■ The problem
Your task is to print, exactly and only, the lines from the start of the entries below through the line with "best iptv in the". Include both ends, but skip the pictures.

━━ Provided entries

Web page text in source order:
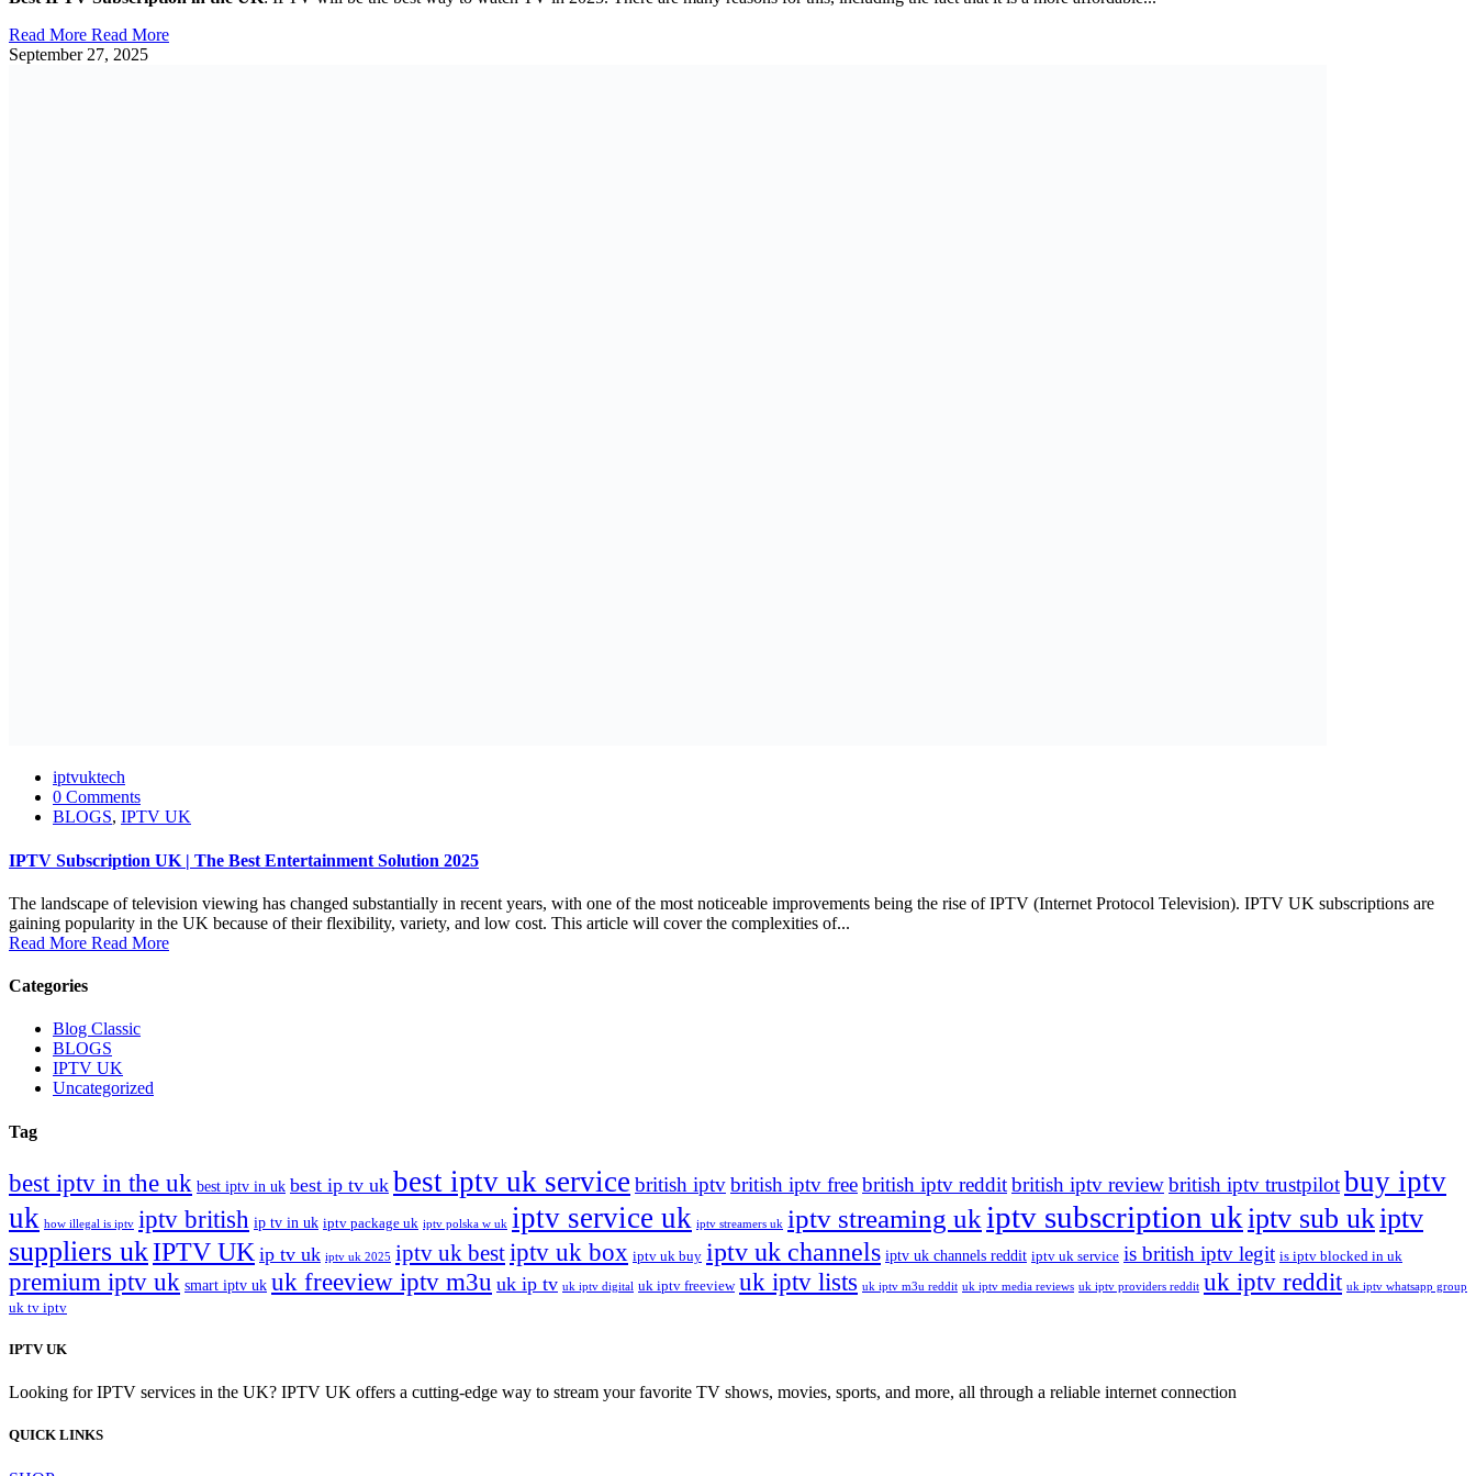
Read More Read More
September 27, 2025
iptvuktech
0 Comments
BLOGS, IPTV UK
IPTV Subscription UK | The Best Entertainment Solution 2025
The landscape of television viewing has changed substantially in recent years, with one of the most noticeable improvements being the rise of IPTV (Internet Protocol Television). IPTV UK subscriptions are
gaining popularity in the UK because of their flexibility, variety, and low cost. This article will cover the complexities of...
Read More Read More
Categories
Blog Classic
BLOGS
IPTV UK
Uncategorized
Tag
best iptv in the uk best iptv in uk best ip tv uk best iptv uk service british iptvbritish iptv freebritish iptv redditbritish iptv reviewbritish iptv trustpilotbuy iptv
uk how illegal is iptv iptv british ip tv in uk iptv package uk iptv polska w uk iptv service uk iptv streamers uk iptv streaming uk iptv subscription ukiptv sub ukiptv
suppliers ukIPTV UK ip tv uk iptv uk 2025 iptv uk bestiptv uk box iptv uk buy iptv uk channels iptv uk channels reddit iptv uk service is british iptv legit is iptv blocked in uk
premium iptv uk smart iptv uk uk freeview iptv m3u uk ip tv uk iptv digital uk iptv freeview uk iptv lists uk iptv m3u reddit uk iptv media reviews uk iptv providers reddit uk iptv reddit uk iptv whatsapp group
uk tv iptv
IPTV UK
Looking for IPTV services in the UK? IPTV UK offers a cutting-edge way to stream your favorite TV shows, movies, sports, and more, all through a reliable internet connection
QUICK LINKS
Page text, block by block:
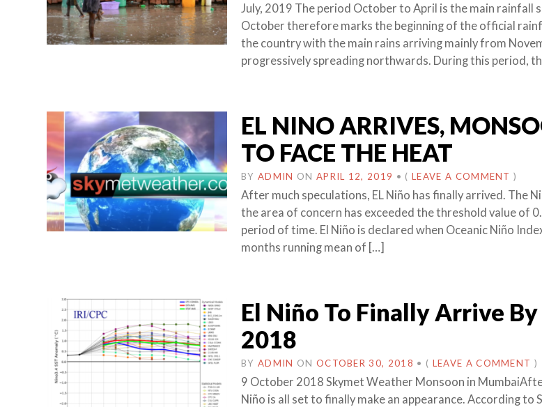
July, 2019 The period October to April is the main rainfall
October therefore marks the beginning of the official
the country with the main rains arriving mainly from
progressively spreading northwards. During this period,
EL NINO ARRIVES,
TO FACE THE HEAT
BY ADMIN ON APRIL 12, 2019 • ( LEAVE A COMMENT )
After much speculations, EL Niño has finally arrived. The
the area of concern has exceeded the threshold value of
period of time. El Niño is declared when Oceanic Niño
months running mean of […]
El Niño To Finally Arrive
2018
BY ADMIN ON OCTOBER 30, 2018 • ( LEAVE A COMMENT )
9 October 2018 Skymet Weather Monsoon in
Niño is all set to finally make an appearance. According to
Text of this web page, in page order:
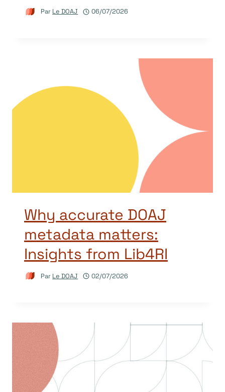
Par Le DOAJ 06/07/2026
Why accurate DOAJ
metadata matters:
Insights from Lib4RI
Par Le DOAJ 02/07/2026
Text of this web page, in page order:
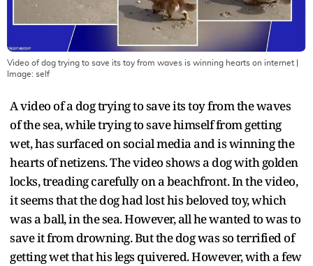
Video of dog trying to save its toy from waves is winning hearts on internet
Image: self
A video of a dog trying to save its toy from the waves
of the sea, while trying to save himself from getting
wet, has surfaced on social media and is winning the
hearts of netizens. The video shows a dog with golden
locks, treading carefully on a beachfront. In the video,
it seems that the dog had lost his beloved toy, which
was a ball, in the sea. However, all he wanted to was to
save it from drowning. But the dog was so terrified of
getting wet that his legs quivered. However, with a few
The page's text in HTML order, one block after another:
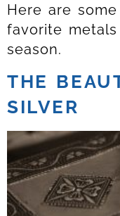
Here are
favorite
season.
THE
SILVER
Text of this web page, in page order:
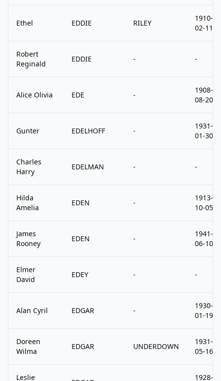
Ethel EDDIE RILEY
1910-
02-11
Robert
Reginald
EDDIE - -
Alice Olivia EDE -
1908-
08-20
Gunter EDELHOFF -
1931-
01-30
Charles
Harry
EDELMAN - -
Hilda
Amelia
EDEN -
1913-
10-05
James
Rooney
EDEN -
1941-
06-10
Elmer
David
EDEY - -
Alan Cyril EDGAR -
1930-
01-19
Doreen
Wilma
EDGAR UNDERDOWN
1931-
05-16
Leslie
1928-
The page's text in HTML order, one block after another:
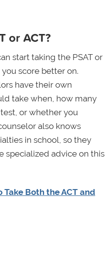
or ACT?
start taking the PSAT or
score better on.
have their own
take when, how many
or whether you
also knows
in school, so they
specialized advice on this
Take Both the ACT and
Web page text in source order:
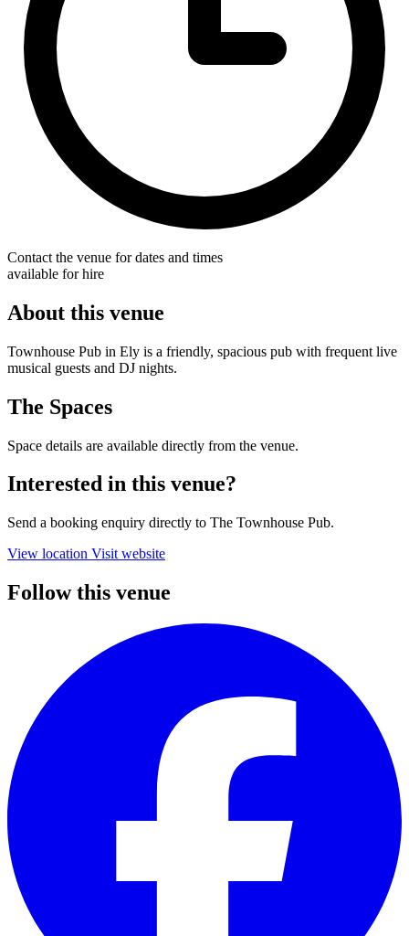
Contact the venue for dates and times
available for hire
About this venue
Townhouse Pub in Ely is a friendly, spacious pub with frequent live
musical guests and DJ nights.
The Spaces
Space details are available directly from the venue.
Interested in this venue?
Send a booking enquiry directly to The Townhouse Pub.
View location Visit website
Follow this venue
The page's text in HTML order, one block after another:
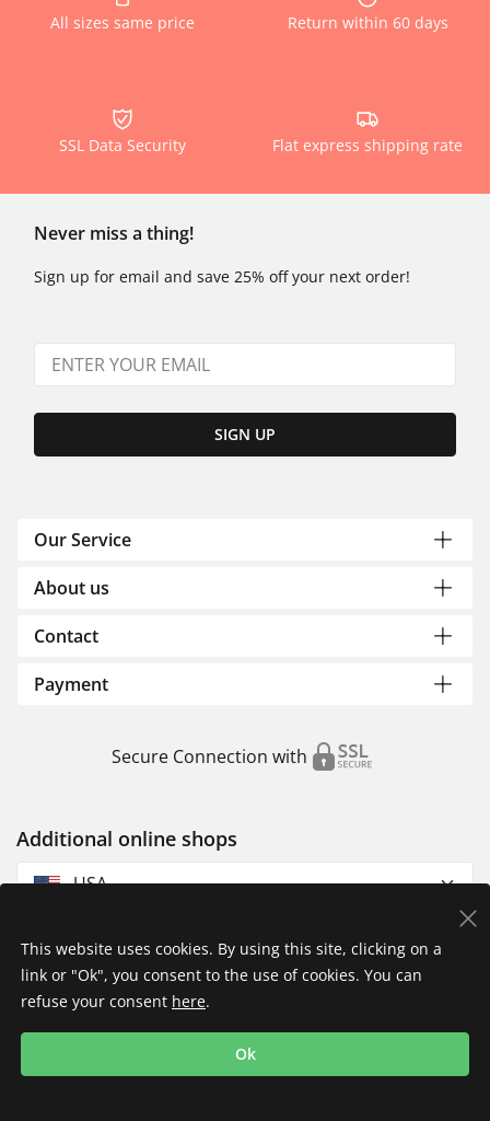
All sizes same price Return within 60 days
SSL Data Security Flat express shipping rate
Never miss a thing!
Sign up for email and save 25% off your next order!
SIGN UP
Our Service
About us
Contact
Payment
Secure Connection with
Additional online shops
USA
Imprint
Shipping
This website uses cookies. By using this site, clicking on a
link or "Ok", you consent to the use of cookies. You can
refuse your consent here.
Ok
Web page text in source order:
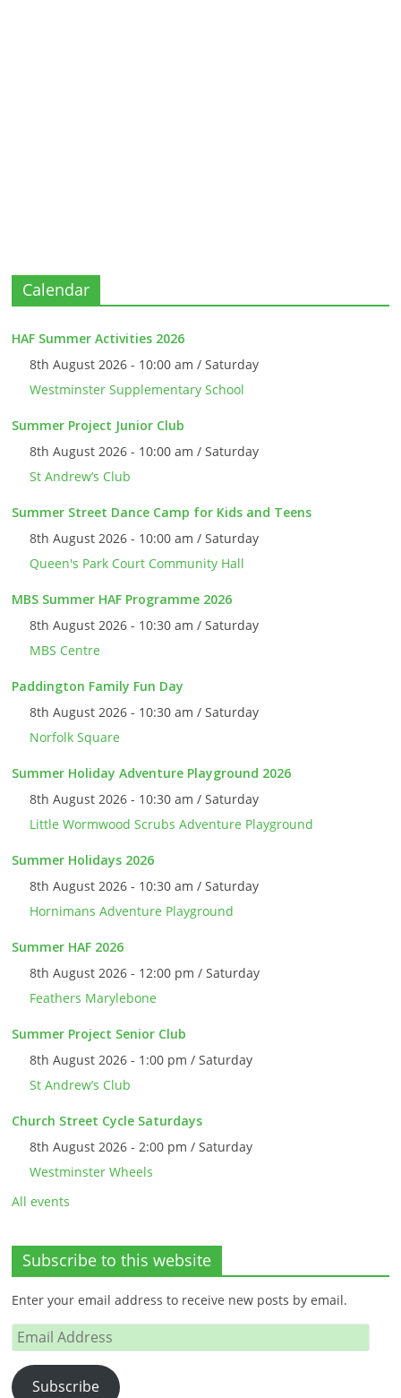
Calendar
HAF Summer Activities 2026
8th August 2026 - 10:00 am / Saturday
Westminster Supplementary School
Summer Project Junior Club
8th August 2026 - 10:00 am / Saturday
St Andrew’s Club
Summer Street Dance Camp for Kids and Teens
8th August 2026 - 10:00 am / Saturday
Queen's Park Court Community Hall
MBS Summer HAF Programme 2026
8th August 2026 - 10:30 am / Saturday
MBS Centre
Paddington Family Fun Day
8th August 2026 - 10:30 am / Saturday
Norfolk Square
Summer Holiday Adventure Playground 2026
8th August 2026 - 10:30 am / Saturday
Little Wormwood Scrubs Adventure Playground
Summer Holidays 2026
8th August 2026 - 10:30 am / Saturday
Hornimans Adventure Playground
Summer HAF 2026
8th August 2026 - 12:00 pm / Saturday
Feathers Marylebone
Summer Project Senior Club
8th August 2026 - 1:00 pm / Saturday
St Andrew’s Club
Church Street Cycle Saturdays
8th August 2026 - 2:00 pm / Saturday
Westminster Wheels
All events
Subscribe to this website
Enter your email address to receive new posts by email.
Email
Address
Subscribe
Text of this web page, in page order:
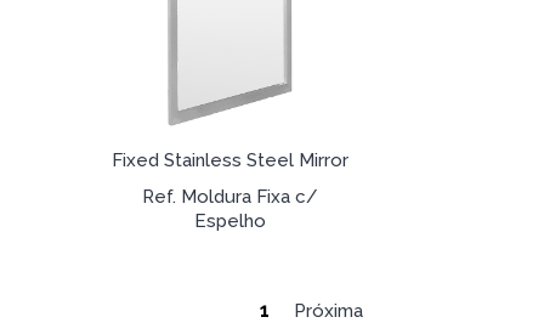
Fixed Stainless Steel Mirror
Ref. Moldura Fixa c/
Espelho
1 Próxima
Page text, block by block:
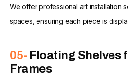
We offer professional art installation
spaces, ensuring each piece is
05- Floating Shelves
Frames
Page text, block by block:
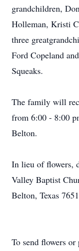
grandchildren,
Holleman, Kristi
three
Ford Copeland
Squeaks.
The family will
from 6:00 - 8:00
Belton.
In lieu of flowers,
Valley Baptist
Belton, Texas
To send flowers or
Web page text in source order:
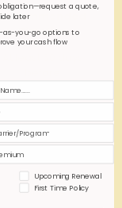
Timeline
coverage start
Within 7 days of
quote receipt
Upon policy
issuance
a quote,
later
as-you-go options to
your cash flow
Upcoming Renewal
First Time Policy
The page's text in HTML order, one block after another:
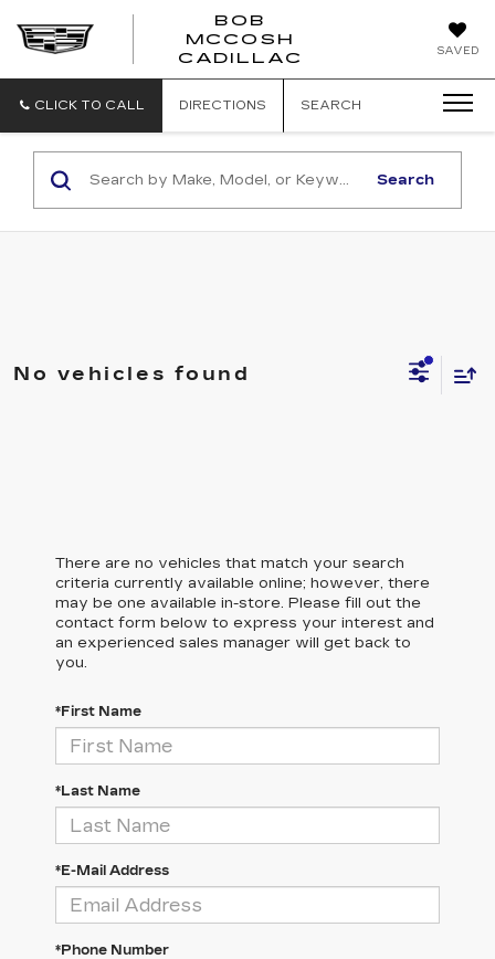
SAVED
BOB
MCCOSH
CADILLAC
CLICK TO CALL DIRECTIONS SEARCH
Search
No vehicles found
There are no vehicles that match your search
criteria currently available online; however, there
may be one available in-store. Please fill out the
contact form below to express your interest and
an experienced sales manager will get back to
you.
*First Name
*Last Name
*E-Mail Address
*Phone Number
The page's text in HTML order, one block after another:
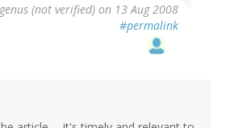
(not verified) on 13 Aug 2008
#permalink
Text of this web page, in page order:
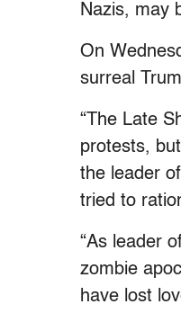
Nazis, may
On
surreal
“The Late
protests,
the leader
tried to
“As leader
zombie
have lost
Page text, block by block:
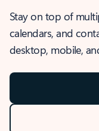
Stay on top of
calendars, and
desktop, mobile,
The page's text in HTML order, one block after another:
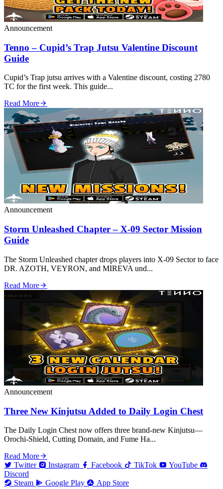
Announcement
Tenno – Cupid’s Trap Jutsu Valentine Discount
Guide
Cupid’s Trap jutsu arrives with a Valentine discount, costing 2780
TC for the first week. This guide...
Read More
Announcement
Storm Unleashed Chapter – X‑09 Sector Mission
Guide
The Storm Unleashed chapter drops players into X‑09 Sector to face
DR. AZOTH, VEYRON, and MIREVA und...
Read More
Announcement
Three New Kinjutsu Added to Daily Login Chest
The Daily Login Chest now offers three brand‑new Kinjutsu—
Orochi‑Shield, Cutting Domain, and Fume Ha...
Read More
Twitter
Instagram Facebook TikTok
YouTube
Discord
Steam
Google Play
App Store
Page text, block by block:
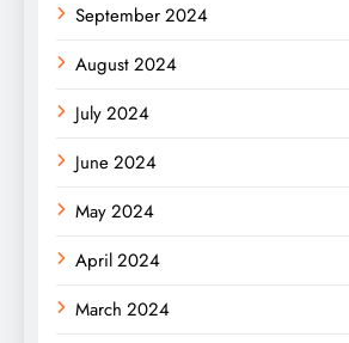
September 2024
August 2024
July 2024
June 2024
May 2024
April 2024
March 2024
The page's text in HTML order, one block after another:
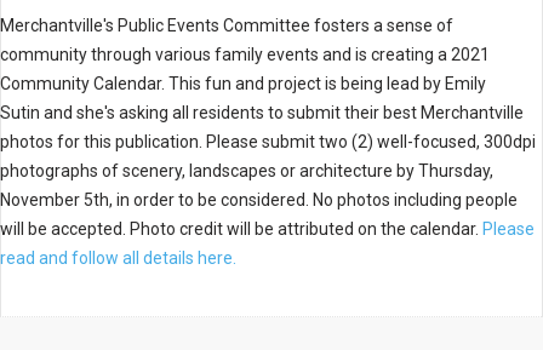
Merchantville's Public Events Committee fosters a sense of
community through various family events and is creating a 2021
Community Calendar. This fun and project is being lead by Emily
Sutin and she's asking all residents to submit their best Merchantville
photos for this publication. Please submit two (2) well-focused, 300dpi
photographs of scenery, landscapes or architecture by Thursday,
November 5th, in order to be considered. No photos including people
will be accepted. Photo credit will be attributed on the calendar. Please
read and follow all details here.
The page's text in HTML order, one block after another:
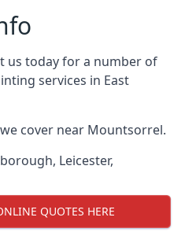
us today for a number of
services in East
cover near Mountsorrel.
, Leicester,
QUOTES HERE
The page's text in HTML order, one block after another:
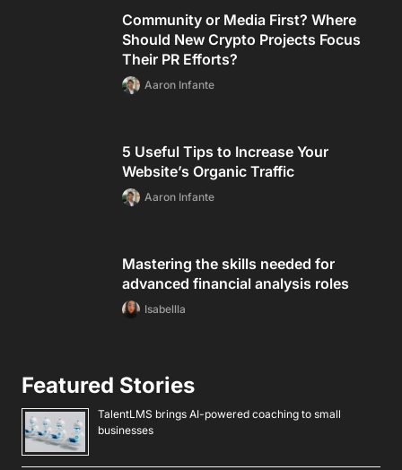
Community or Media First? Where
Should New Crypto Projects Focus
Their PR Efforts?
Aaron Infante
5 Useful Tips to Increase Your
Website’s Organic Traffic
Aaron Infante
Mastering the skills needed for
advanced financial analysis roles
Isabellla
Featured Stories
TalentLMS brings AI-powered coaching to small
businesses

━━━━

■ Result
Web page text in source order:
Read More Read More
September 27, 2025
iptvuktech
0 Comments
BLOGS, IPTV UK
IPTV Subscription UK | The Best Entertainment Solution 2025
The landscape of television viewing has changed substantially in recent years, with one of the most noticeable improvements being the rise of IPTV (Internet Protocol Television). IPTV UK subscriptions are
gaining popularity in the UK because of their flexibility, variety, and low cost. This article will cover the complexities of...
Read More Read More
Categories
Blog Classic
BLOGS
IPTV UK
Uncategorized
Tag
best iptv in the uk best iptv in uk best ip tv uk best iptv uk service british iptvbritish iptv freebritish iptv redditbritish iptv reviewbritish iptv trustpilotbuy iptv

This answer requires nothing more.